» **To do**:
Would you please give every entry again exactly, without the pictures?
↓↓↓
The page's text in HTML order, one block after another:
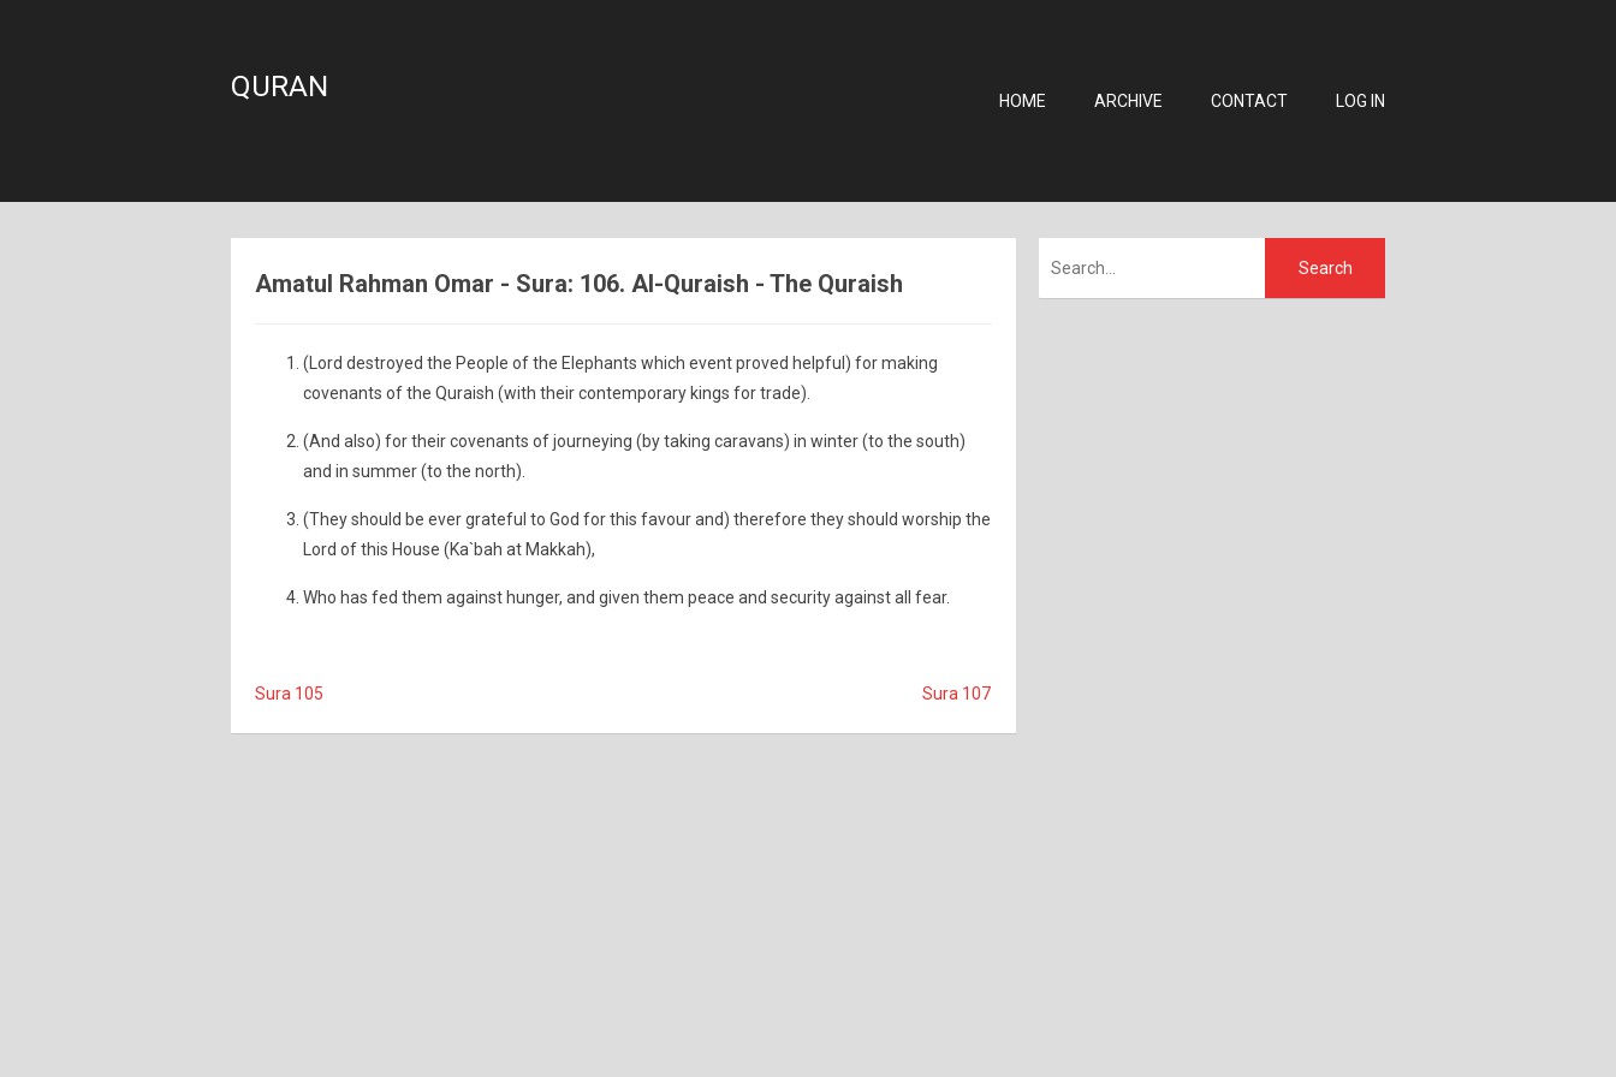
QURAN HOME ARCHIVE CONTACT LOG IN
Amatul Rahman Omar - Sura: 106. Al-Quraish - The Quraish
(Lord destroyed the People of the Elephants which event proved helpful) for making
covenants of the Quraish (with their contemporary kings for trade).
(And also) for their covenants of journeying (by taking caravans) in winter (to the south)
and in summer (to the north).
(They should be ever grateful to God for this favour and) therefore they should worship the
Lord of this House (Ka`bah at Makkah),
Who has fed them against hunger, and given them peace and security against all fear.
Sura 105 Sura 107
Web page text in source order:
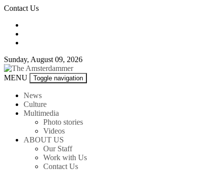
Skip
content
Contact Us
Sunday, August 09, 2026
The
Amsterdammer
MENU Toggle navigation
News
Culture
Multimedia
Photo stories
Videos
ABOUT US
Our Staff
Work with Us
Contact Us
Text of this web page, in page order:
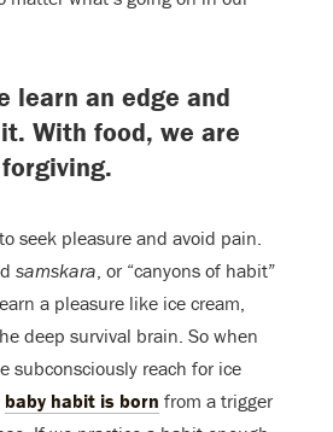
learn an edge and
With food, we are
seek pleasure and avoid pain.
samskara, or “canyons of habit”
a pleasure like ice cream,
deep survival brain. So when
subconsciously reach for ice
baby habit is born from a trigger
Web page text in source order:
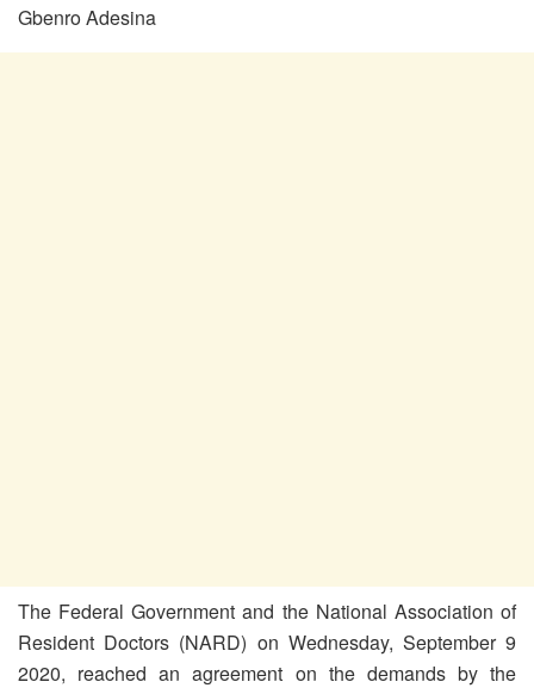
Gbenro Adesina
The Federal Government and the National Association of
Resident Doctors (NARD) on Wednesday, September 9
2020, reached an agreement on the demands by the
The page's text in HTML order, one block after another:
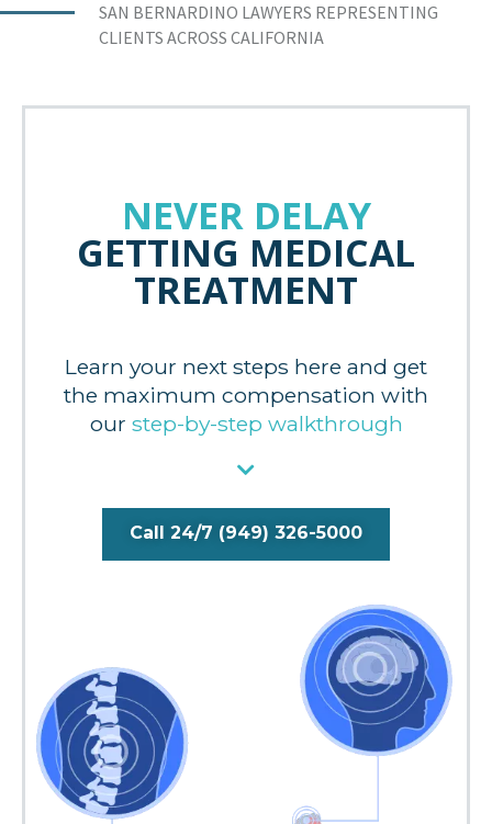
SAN BERNARDINO LAWYERS REPRESENTING
CLIENTS ACROSS CALIFORNIA
NEVER DELAY
GETTING MEDICAL
TREATMENT
Learn your next steps here and get
the maximum compensation with
our step-by-step walkthrough
Call 24/7 (949) 326-5000
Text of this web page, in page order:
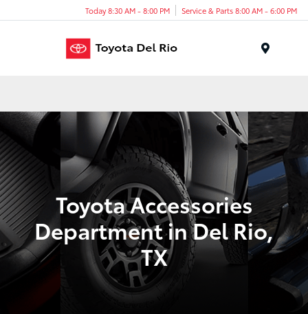
Today 8:30 AM - 8:00 PM Service & Parts 8:00 AM - 6:00 PM
Toyota Accessories
Department in Del Rio,
TX
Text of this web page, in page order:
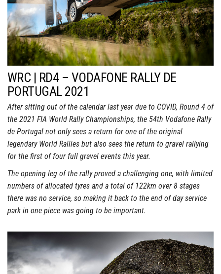
WRC | RD4 – VODAFONE RALLY DE
PORTUGAL 2021
After sitting out of the calendar last year due to COVID, Round 4 of
the 2021 FIA World Rally Championships, the 54th Vodafone Rally
de Portugal not only sees a return for one of the original
legendary World Rallies but also sees the return to gravel rallying
for the first of four full gravel events this year.
The opening leg of the rally proved a challenging one, with limited
numbers of allocated tyres and a total of 122km over 8 stages
there was no service, so making it back to the end of day service
park in one piece was going to be important.
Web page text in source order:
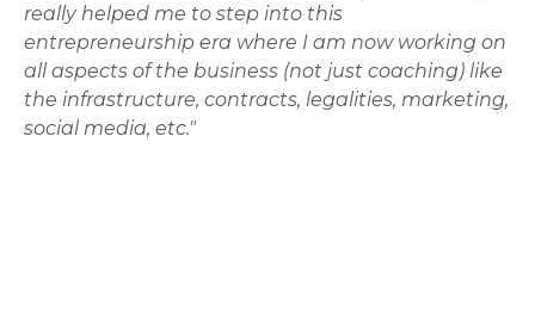
really helped me to step into this
entrepreneurship era where I am now working on
all aspects of the business (not just coaching) like
the infrastructure, contracts, legalities, marketing,
social media, etc."
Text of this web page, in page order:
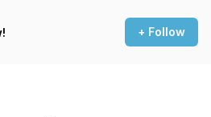
+ Follow
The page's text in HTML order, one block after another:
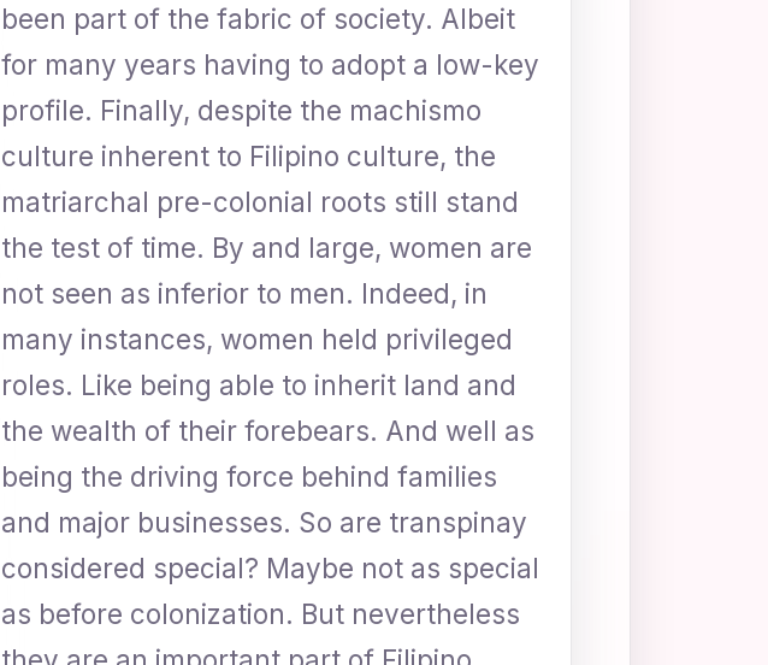
been part of the fabric of society. Albeit
for many years having to adopt a low-key
profile. Finally, despite the machismo
culture inherent to Filipino culture, the
matriarchal pre-colonial roots still stand
the test of time. By and large, women are
not seen as inferior to men. Indeed, in
many instances, women held privileged
roles. Like being able to inherit land and
the wealth of their forebears. And well as
being the driving force behind families
and major businesses. So are transpinay
considered special? Maybe not as special
as before colonization. But nevertheless
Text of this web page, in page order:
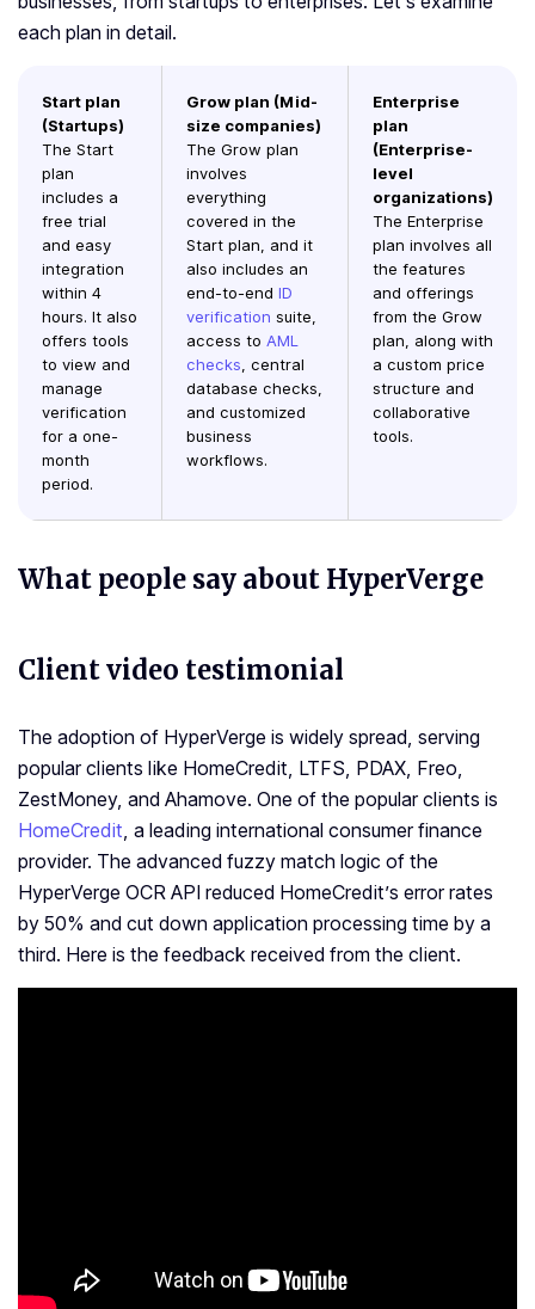
each plan in detail.
Start plan
(Startups)
The Start
plan
includes a
free trial
and easy
integration
within 4
hours. It also
offers tools
to view and
manage
verification
for a one-
month
period.
Grow plan (Mid-
size companies)
The Grow plan
involves
everything
covered in the
Start plan, and it
also includes an
end-to-end ID
verification suite,
access to AML
checks , central
database checks,
and customized
business
workflows.
Enterprise
plan
(Enterprise-
level
organizations)
The Enterprise
plan involves all
the features
and offerings
from the Grow
plan, along with
a custom price
structure and
collaborative
tools.
What people say about HyperVerge
Client video testimonial
The adoption of HyperVerge is widely spread, serving
popular clients like HomeCredit, LTFS, PDAX, Freo,
ZestMoney, and Ahamove. One of the popular clients is
HomeCredit, a leading international consumer finance
provider. The advanced fuzzy match logic of the
HyperVerge OCR API reduced HomeCredit’s error rates
by 50% and cut down application processing time by a
third. Here is the feedback received from the client.
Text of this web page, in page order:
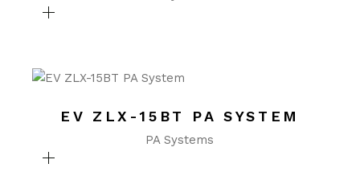
EV ZLX-15BT PA SYSTEM
PA Systems
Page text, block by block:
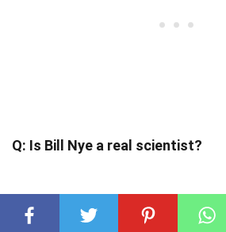
Q: Is Bill Nye a real scientist?
scientist
, he has a strong
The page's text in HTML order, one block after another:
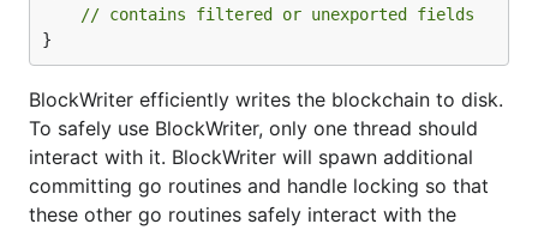
// contains filtered or unexported fields
}
BlockWriter efficiently writes the blockchain to disk.
To safely use BlockWriter, only one thread should
interact with it. BlockWriter will spawn additional
committing go routines and handle locking so that
these other go routines safely interact with the
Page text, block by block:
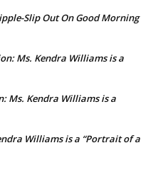
Slip Out On Good Morning
Ms. Kendra Williams is a
Ms. Kendra Williams is a
Williams is a “Portrait of a
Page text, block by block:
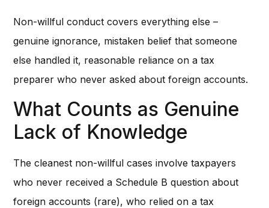
Non-willful conduct covers everything else –
genuine ignorance, mistaken belief that someone
else handled it, reasonable reliance on a tax
preparer who never asked about foreign accounts.
What Counts as Genuine
Lack of Knowledge
The cleanest non-willful cases involve taxpayers
who never received a Schedule B question about
foreign accounts (rare), who relied on a tax
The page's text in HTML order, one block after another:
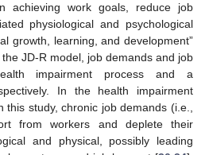
achieving work goals, reduce job
physiological and psychological
growth, learning, and development”
JD-R model, job demands and job
impairment process and a
In the health impairment
this study, chronic job demands (i.e.,
from workers and deplete their
and physical, possibly leading
↑↑↑
» **Solution for this task**:
The page's text in HTML order, one block after another:
QURAN HOME ARCHIVE CONTACT LOG IN
Amatul Rahman Omar - Sura: 106. Al-Quraish - The Quraish
(Lord destroyed the People of the Elephants which event proved helpful) for making
covenants of the Quraish (with their contemporary kings for trade).
(And also) for their covenants of journeying (by taking caravans) in winter (to the south)
and in summer (to the north).
(They should be ever grateful to God for this favour and) therefore they should worship the
Lord of this House (Ka`bah at Makkah),
Who has fed them against hunger, and given them peace and security against all fear.
Sura 105 Sura 107
Web page text in source order:
Skip
content
Contact Us
Sunday, August 09, 2026
The
Amsterdammer
MENU Toggle navigation
News
Culture
Multimedia
Photo stories
Videos
ABOUT US
Our Staff
Work with Us
Contact Us
Text of this web page, in page order:
learn an edge and
With food, we are
seek pleasure and avoid pain.
samskara, or “canyons of habit”
a pleasure like ice cream,
deep survival brain. So when
subconsciously reach for ice
baby habit is born from a trigger
Web page text in source order:
Gbenro Adesina
The Federal Government and the National Association of
Resident Doctors (NARD) on Wednesday, September 9
2020, reached an agreement on the demands by the
The page's text in HTML order, one block after another:
SAN BERNARDINO LAWYERS REPRESENTING
CLIENTS ACROSS CALIFORNIA
NEVER DELAY
GETTING MEDICAL
TREATMENT
Learn your next steps here and get
the maximum compensation with
our step-by-step walkthrough
Call 24/7 (949) 326-5000
Text of this web page, in page order:
Today 8:30 AM - 8:00 PM Service & Parts 8:00 AM - 6:00 PM
Toyota Accessories
Department in Del Rio,
TX
Text of this web page, in page order:
WRC | RD4 – VODAFONE RALLY DE
PORTUGAL 2021
After sitting out of the calendar last year due to COVID, Round 4 of
the 2021 FIA World Rally Championships, the 54th Vodafone Rally
de Portugal not only sees a return for one of the original
legendary World Rallies but also sees the return to gravel rallying
for the first of four full gravel events this year.
The opening leg of the rally proved a challenging one, with limited
numbers of allocated tyres and a total of 122km over 8 stages
there was no service, so making it back to the end of day service
park in one piece was going to be important.
Web page text in source order:
really helped me to step into this
entrepreneurship era where I am now working on
all aspects of the business (not just coaching) like
the infrastructure, contracts, legalities, marketing,
social media, etc."
Text of this web page, in page order:
+ Follow
The page's text in HTML order, one block after another:
been part of the fabric of society. Albeit
for many years having to adopt a low-key
profile. Finally, despite the machismo
culture inherent to Filipino culture, the
matriarchal pre-colonial roots still stand
the test of time. By and large, women are
not seen as inferior to men. Indeed, in
many instances, women held privileged
roles. Like being able to inherit land and
the wealth of their forebears. And well as
being the driving force behind families
and major businesses. So are transpinay
considered special? Maybe not as special
as before colonization. But nevertheless
Text of this web page, in page order:
each plan in detail.
Start plan
(Startups)
The Start
plan
includes a
free trial
and easy
integration
within 4
hours. It also
offers tools
to view and
manage
verification
for a one-
month
period.
Grow plan (Mid-
size companies)
The Grow plan
involves
everything
covered in the
Start plan, and it
also includes an
end-to-end ID
verification suite,
access to AML
checks , central
database checks,
and customized
business
workflows.
Enterprise
plan
(Enterprise-
level
organizations)
The Enterprise
plan involves all
the features
and offerings
from the Grow
plan, along with
a custom price
structure and
collaborative
tools.
What people say about HyperVerge
Client video testimonial
The adoption of HyperVerge is widely spread, serving
popular clients like HomeCredit, LTFS, PDAX, Freo,
ZestMoney, and Ahamove. One of the popular clients is
HomeCredit, a leading international consumer finance
provider. The advanced fuzzy match logic of the
HyperVerge OCR API reduced HomeCredit’s error rates
by 50% and cut down application processing time by a
third. Here is the feedback received from the client.
Text of this web page, in page order:
EV ZLX-15BT PA SYSTEM
PA Systems
Page text, block by block:
Q: Is Bill Nye a real scientist?
scientist
, he has a strong
The page's text in HTML order, one block after another:
// contains filtered or unexported fields
}
BlockWriter efficiently writes the blockchain to disk.
To safely use BlockWriter, only one thread should
interact with it. BlockWriter will spawn additional
committing go routines and handle locking so that
these other go routines safely interact with the
Page text, block by block:
Slip Out On Good Morning
Ms. Kendra Williams is a
Ms. Kendra Williams is a
Williams is a “Portrait of a
Page text, block by block:
Non-willful conduct covers everything else –
genuine ignorance, mistaken belief that someone
else handled it, reasonable reliance on a tax
preparer who never asked about foreign accounts.
What Counts as Genuine
Lack of Knowledge
The cleanest non-willful cases involve taxpayers
who never received a Schedule B question about
foreign accounts (rare), who relied on a tax
The page's text in HTML order, one block after another:
achieving work goals, reduce job
physiological and psychological
growth, learning, and development”
JD-R model, job demands and job
impairment process and a
In the health impairment
this study, chronic job demands (i.e.,
from workers and deplete their
and physical, possibly leading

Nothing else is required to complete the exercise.